Complete step by step answer:
We are provided with the frequency of vibrations of a string as
$f=\dfrac{n}{2L}\sqrt{\dfrac{T}{m}}$
We first obtain expression for $m$by squaring and rearranging the terms in the given equation.
$m=\dfrac{{{n}^{2}}T}{4{{L}^{2}}{{f}^{2}}}$
In this expression, $n$ is the number of harmonics and is dimensionless. $T$ is tension in the string which is a kind of force, hence, it has dimensions of force. Now as we know, force acting on the moving object is the product of its mass ($m$) and the acceleration ($a$).
Therefore,
$\vec{F}=m\vec{a}$
We know that the dimension of mass is [${{\text{M}}^{1}}$] and dimension of acceleration ($a$) is [${{\text{L}}^{1}}{{\text{T}}^{-2}}$]. Therefore, dimension of force is [${{\text{M}}^{1}}{{\text{L}}^{1}}{{\text{T}}^{-2}}$].

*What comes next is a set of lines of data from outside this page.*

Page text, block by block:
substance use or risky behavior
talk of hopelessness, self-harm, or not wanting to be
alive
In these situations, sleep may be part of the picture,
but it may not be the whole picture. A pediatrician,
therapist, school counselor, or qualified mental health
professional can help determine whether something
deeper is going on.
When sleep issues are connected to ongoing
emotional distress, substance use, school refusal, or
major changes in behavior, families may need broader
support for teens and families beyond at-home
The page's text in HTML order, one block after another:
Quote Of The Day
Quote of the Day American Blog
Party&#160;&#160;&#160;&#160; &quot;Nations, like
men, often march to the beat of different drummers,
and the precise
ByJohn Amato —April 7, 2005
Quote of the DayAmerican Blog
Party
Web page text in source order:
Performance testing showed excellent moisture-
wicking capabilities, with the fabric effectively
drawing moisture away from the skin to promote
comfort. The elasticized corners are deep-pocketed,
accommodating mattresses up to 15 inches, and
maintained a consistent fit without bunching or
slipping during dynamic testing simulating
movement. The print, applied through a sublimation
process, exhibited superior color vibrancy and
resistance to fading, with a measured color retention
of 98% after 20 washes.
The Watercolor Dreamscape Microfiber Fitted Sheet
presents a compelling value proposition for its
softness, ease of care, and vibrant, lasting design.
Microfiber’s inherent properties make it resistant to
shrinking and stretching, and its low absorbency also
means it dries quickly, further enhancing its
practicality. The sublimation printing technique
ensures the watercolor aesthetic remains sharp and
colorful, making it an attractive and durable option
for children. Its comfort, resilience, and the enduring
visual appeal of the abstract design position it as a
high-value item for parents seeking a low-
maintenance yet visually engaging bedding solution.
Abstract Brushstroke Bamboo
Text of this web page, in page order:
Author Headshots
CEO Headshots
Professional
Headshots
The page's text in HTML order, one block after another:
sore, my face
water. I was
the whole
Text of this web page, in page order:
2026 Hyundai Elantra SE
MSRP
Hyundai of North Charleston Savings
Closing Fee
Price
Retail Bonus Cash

$L$is the length of the string thus has dimension of length i.e. $[{{M}^{0}}{{L}^{1}}{{T}^{0}}]$
$f$ is the frequency and has dimension $[{{T}^{-1}}]$
Now we substitute these dimensions in expression of $m$and get
Dimensional formula of $m=\dfrac{{{[{{M}^{0}}{{L}^{0}}{{T}^{0}}]}^{2}}[ML{{T}^{-2}}]}{{{[{{M}^{0}}{{L}^{1}}{{T}^{0}}]}^{2}}{{[{{M}^{0}}{{L}^{0}}{{T}^{-1}}]}^{2}}}$
On simplifying this, we get
$[m]=[M{{L}^{-1}}{{T}^{0}}]$
Hence, option C is correct.

Note:
Students should read the question carefully, especially the symbols’ meaning given in the questions. Many times symbols used in question are different from their usual meanings.
As an example, students can confuse $T$ with time period. $m$ can also be confused with mass as it is often used to represent mass of a substance, which has dimensional formula $[M{{L}^{0}}{{T}^{0}}]$.